▸ Task to complete
Every entry below should be reproduced exactly; no picture is to be included.

#####

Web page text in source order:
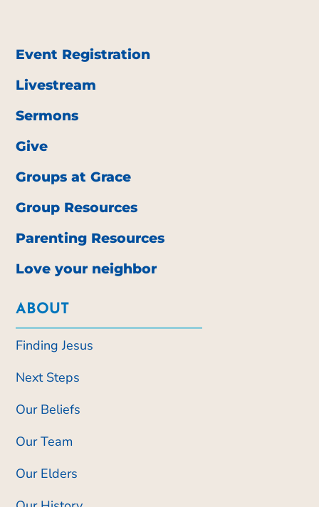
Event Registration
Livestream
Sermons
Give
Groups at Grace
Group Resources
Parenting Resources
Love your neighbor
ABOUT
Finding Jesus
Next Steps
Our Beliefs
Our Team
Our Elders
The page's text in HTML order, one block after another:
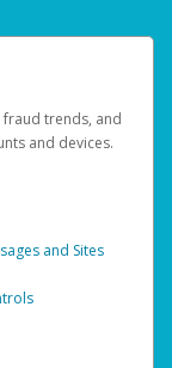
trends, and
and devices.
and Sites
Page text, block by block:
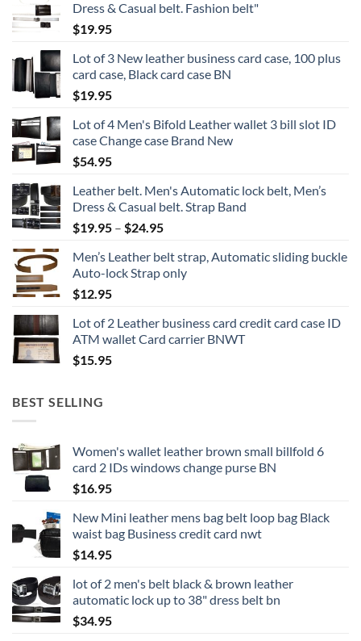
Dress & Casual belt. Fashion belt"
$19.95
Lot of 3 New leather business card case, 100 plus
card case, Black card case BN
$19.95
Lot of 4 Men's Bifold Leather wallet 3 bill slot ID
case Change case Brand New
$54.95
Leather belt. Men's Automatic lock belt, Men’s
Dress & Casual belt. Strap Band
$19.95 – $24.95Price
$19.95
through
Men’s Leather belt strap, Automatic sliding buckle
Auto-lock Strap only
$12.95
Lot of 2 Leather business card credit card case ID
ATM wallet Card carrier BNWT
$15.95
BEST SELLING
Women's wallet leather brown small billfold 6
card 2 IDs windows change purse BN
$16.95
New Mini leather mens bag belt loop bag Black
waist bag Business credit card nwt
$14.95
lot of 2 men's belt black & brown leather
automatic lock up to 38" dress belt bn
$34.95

#####

▸ Result of the exercise
Web page text in source order:
Event Registration
Livestream
Sermons
Give
Groups at Grace
Group Resources
Parenting Resources
Love your neighbor
ABOUT
Finding Jesus
Next Steps
Our Beliefs
Our Team
Our Elders
The page's text in HTML order, one block after another:
trends, and
and devices.
and Sites
Page text, block by block:
Dress & Casual belt. Fashion belt"
$19.95
Lot of 3 New leather business card case, 100 plus
card case, Black card case BN
$19.95
Lot of 4 Men's Bifold Leather wallet 3 bill slot ID
case Change case Brand New
$54.95
Leather belt. Men's Automatic lock belt, Men’s
Dress & Casual belt. Strap Band
$19.95 – $24.95Price
$19.95
through
Men’s Leather belt strap, Automatic sliding buckle
Auto-lock Strap only
$12.95
Lot of 2 Leather business card credit card case ID
ATM wallet Card carrier BNWT
$15.95
BEST SELLING
Women's wallet leather brown small billfold 6
card 2 IDs windows change purse BN
$16.95
New Mini leather mens bag belt loop bag Black
waist bag Business credit card nwt
$14.95
lot of 2 men's belt black & brown leather
automatic lock up to 38" dress belt bn
$34.95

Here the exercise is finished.